§ What is expected: The word "Ancient" occurs in some of the lines below; copy each of those lines.
┄┄┄┄┄┄
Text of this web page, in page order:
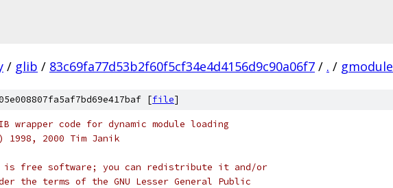
/ glib / 83c69fa77d53b2f60f5cf34e4d4156d9c90a06f7 / . / gmodule
[file]
wrapper code for dynamic module loading
1998, 2000 Tim Janik
free software; you can redistribute it and/or
the terms of the GNU Lesser General Public
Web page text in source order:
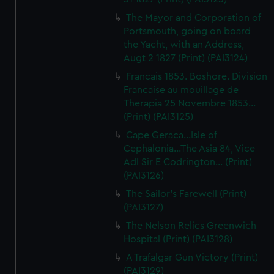
The Mayor and Corporation of
Portsmouth, going on board
the Yacht, with an Address,
Augt 2 1827 (Print) (PAI3124)
Francais 1853. Boshore. Division
Francaise au mouillage de
Therapia 25 Novembre 1853...
(Print) (PAI3125)
Cape Geraca...Isle of
Cephalonia...The Asia 84, Vice
Adl Sir E Codrington... (Print)
(PAI3126)
The Sailor's Farewell (Print)
(PAI3127)
The Nelson Relics Greenwich
Hospital (Print) (PAI3128)
A Trafalgar Gun Victory (Print)
(PAI3129)
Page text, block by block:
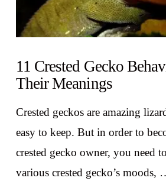
11 Crested Gecko
Their Meanings
Crested geckos are amazing
easy to keep. But in order to
crested gecko owner, you need
various crested gecko’s moods,
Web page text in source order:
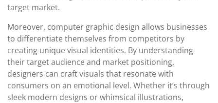
target market.
Moreover, computer graphic design allows businesses
to differentiate themselves from competitors by
creating unique visual identities. By understanding
their target audience and market positioning,
designers can craft visuals that resonate with
consumers on an emotional level. Whether it’s through
sleek modern designs or whimsical illustrations,
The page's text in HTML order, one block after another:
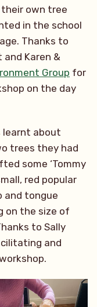
own tree
in the school
Thanks to
Karen &
Group for
on the day
learnt about
trees they had
some ‘Tommy
red popular
and tongue
on the size of
to Sally
and
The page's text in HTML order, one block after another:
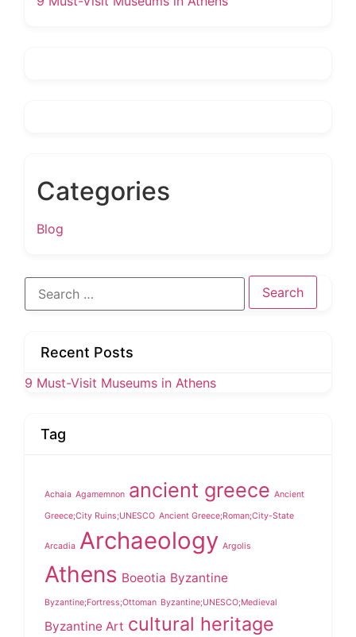
Categories
Blog
Search
for:
Recent Posts
9 Must-Visit Museums in Athens
Tag
Achaia Agamemnon ancient greece Ancient
Greece;City Ruins;UNESCO Ancient Greece;Roman;City-State
Arcadia Archaeology Argolis
Athens Boeotia Byzantine
Byzantine;Fortress;Ottoman Byzantine;UNESCO;Medieval
Byzantine Art cultural heritage
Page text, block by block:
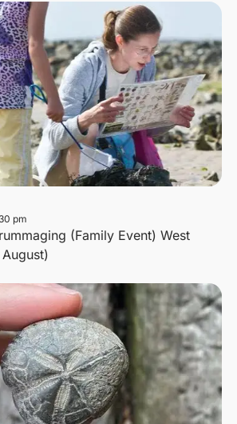
(Family Event) West
August)
pm
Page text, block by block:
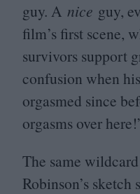
guy. A nice guy,
film’s first scene,
survivors support
confusion when
orgasmed since
orgasms over
The same
Robinson’s
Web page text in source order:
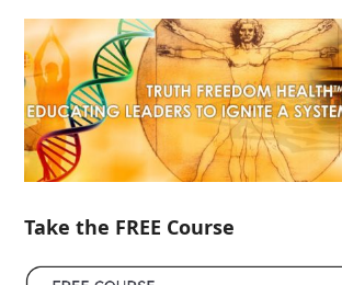
Take the FREE Course
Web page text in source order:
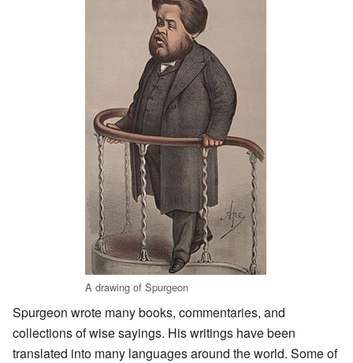
A drawing of Spurgeon
Spurgeon wrote many books, commentaries, and
collections of wise sayings. His writings have been
translated into many languages around the world. Some of
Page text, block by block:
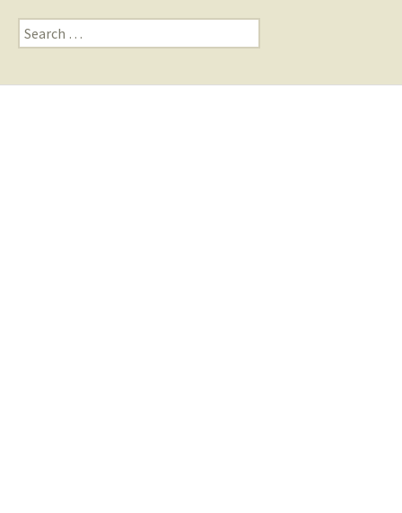
Search
for:
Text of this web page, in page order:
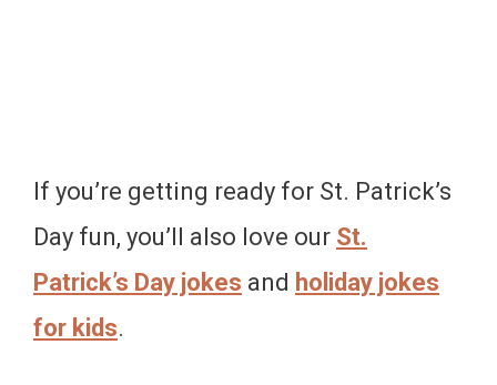
If you’re getting ready for St. Patrick’s
Day fun, you’ll also love our St.
Patrick’s Day jokes and holiday jokes
for kids.
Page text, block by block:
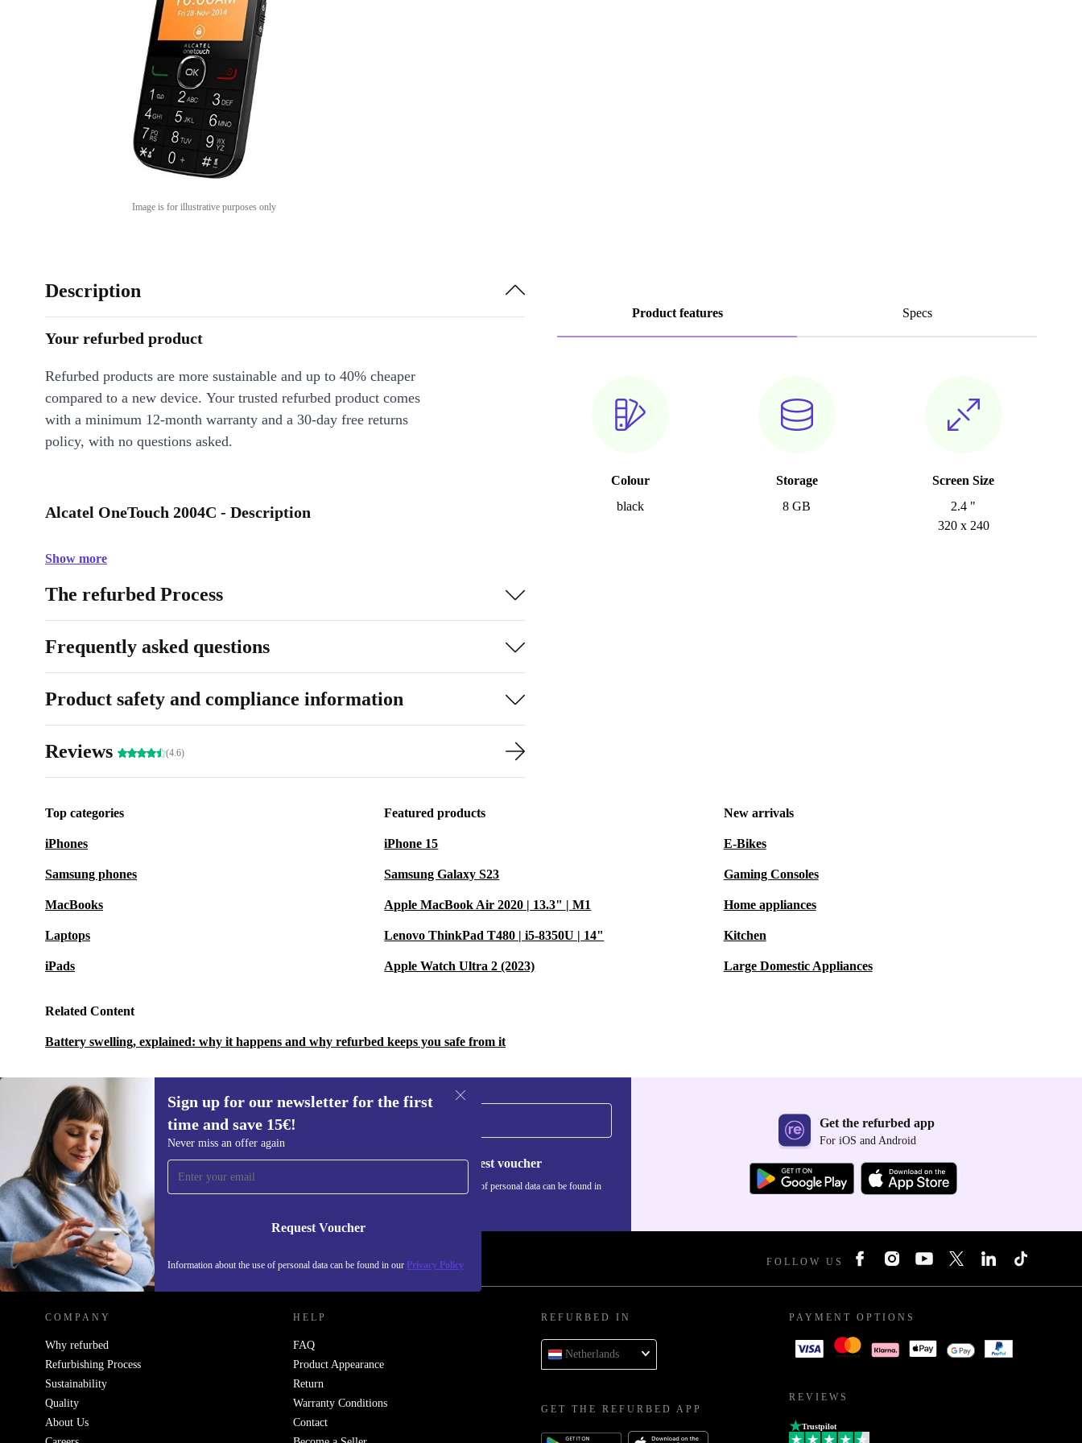
Image is for illustrative purposes only
Product features Specs
Colour
black
Storage
8 GB
Screen Size
2.4 "
320 x 240
Description
Your refurbed product
Refurbed products are more sustainable and up to 40% cheaper
compared to a new device. Your trusted refurbed product comes
with a minimum 12-month warranty and a 30-day free returns
policy, with no questions asked.
Alcatel OneTouch 2004C - Description
Show more
The refurbed Process
Frequently asked questions
Product safety and compliance information
Reviews (4.6)
Top categories
iPhones
Samsung phones
MacBooks
Laptops
iPads
Featured products
iPhone 15
Samsung Galaxy S23
Apple MacBook Air 2020 | 13.3" | M1
Lenovo ThinkPad T480 | i5-8350U | 14"
Apple Watch Ultra 2 (2023)
New arrivals
E-Bikes
Gaming Consoles
Home appliances
Kitchen
Large Domestic Appliances
Related Content
Battery swelling, explained: why it happens and why refurbed keeps you safe from it
Sign up for our newsletter for the first
time and save 15€!
Never miss an offer again
Request Voucher
Information about the use of personal data can be found in our Privacy Policy
Sign up for our newsletter for the first
time and save 15€!
Never miss an offer again.
Request voucher
Information about the use of personal data can be found in
Get the refurbed app
For iOS and Android
REFURBED NETHERLANDS - RETHINK NEW. FOLLOW US
COMPANY
Why refurbed
Refurbishing Process
Sustainability
Quality
About Us
HELP
FAQ
Product Appearance
Return
Warranty Conditions
Contact
REFURBED IN
Netherlands
GET THE REFURBED APP
PAYMENT OPTIONS
REVIEWS
Trustpilot
┄┄┄┄┄┄
§ Response box:
Achaia Agamemnon ancient greece Ancient
Greece;City Ruins;UNESCO Ancient Greece;Roman;City-State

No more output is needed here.